= Túpac Katari Indian Movement =

The Túpac Katari Indian Movement (Movimiento Indio Túpac Katari, MITKA) was an Indigenous political party in Bolivia.

The Túpac Katari Indian Movement was founded in April 1978 by Luciano Tapia Quisbert. Proclaiming itself “the political vanguard of the Indian people of Collasuyo” with the policy of returning to communal forms of production and the re-establishment of the indigenous languages, MITKA's base was in the campesino communities of the altiplano (Andean high plain).

The MITKA has its origins in independence movements started under Spanish rule in 1781 (by Túpac Katari in Bolivia and Túpac Amaru II in Peru) and continued as peasant movements in 1946–1952, leading to land reform, universal suffrage and the nationalization of mines between 1952 and 1964, and to the creation of a Túpac Katari Confederation in 1971.

The MITKA's ideology centered on the historical opposition between Indians, the continent's original inhabitants, and the Spanish and their mestizo-criollo descendants, known collectively in Quechua and Aymara as q'aras.
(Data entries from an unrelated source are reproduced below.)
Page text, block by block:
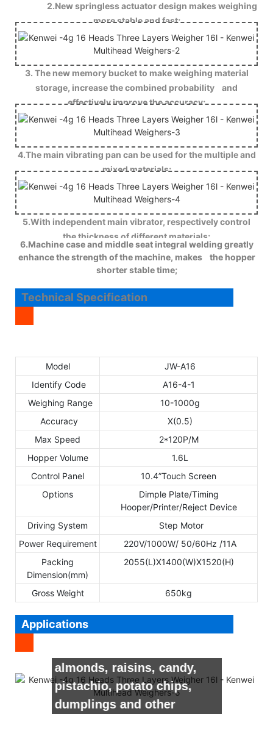
2.New springless actuator design makes weighing
more stable and fast;
3. The new memory bucket to make weighing material
storage, increase the combined probability and
effectively improve the accuracy;
4.The main vibrating pan can be used for the multiple and
mixed materials;
5.With independent main vibrator, respectively control
the thickness of different materials;
6.Machine case and middle seat integral welding greatly
enhance the strength of the machine, makes the hopper
shorter stable time;
Technical Specification
Model
JW-A16
Identify Code
A16-4-1
Weighing Range
10-1000g
Accuracy
X(0.5)
Max Speed
2*120P/M
Hopper Volume
1.6L
Control Panel
10.4”Touch Screen
Options
Dimple Plate/Timing
Hooper/Printer/Reject Device
Driving System
Step Motor
Power Requirement
220V/1000W/ 50/60Hz /11A
Packing
Dimension(mm)
2055(L)X1400(W)X1520(H)
Gross Weight 650kg
Applications
It’s suitable for weighing
almonds, raisins, candy,
pistachio, potato chips,
dumplings and other

This position rejected Marxist dialectics as foreign and denounced the equally alienating character of conventional politics, both right and left.

The MITKA took part in the 1978, 1979 and 1980 elections, running Luciano Tapia Quisbert. He polled 0.63, 1.93 and 1.21 per cent of the vote.

In 1980, Constantino Lima Chávez split from the Túpac Katari Indian Movement and founded the Túpac Katari Indian Movement-1 (MITKA-1). Constantino Lima Chávez adhered to a more extreme line which bordered on outright racism, rejected religious precepts and the validity of political divisions into 'left' or 'right', and maintained that 99% of change would be achieved through the use of violence.

The MITKA-1 took part in the 1980 elections, running Constantino Lima Chávez. He polled 1.30 per cent of the vote.

In 1985 the MITKA and the MITKA-1 disappeared.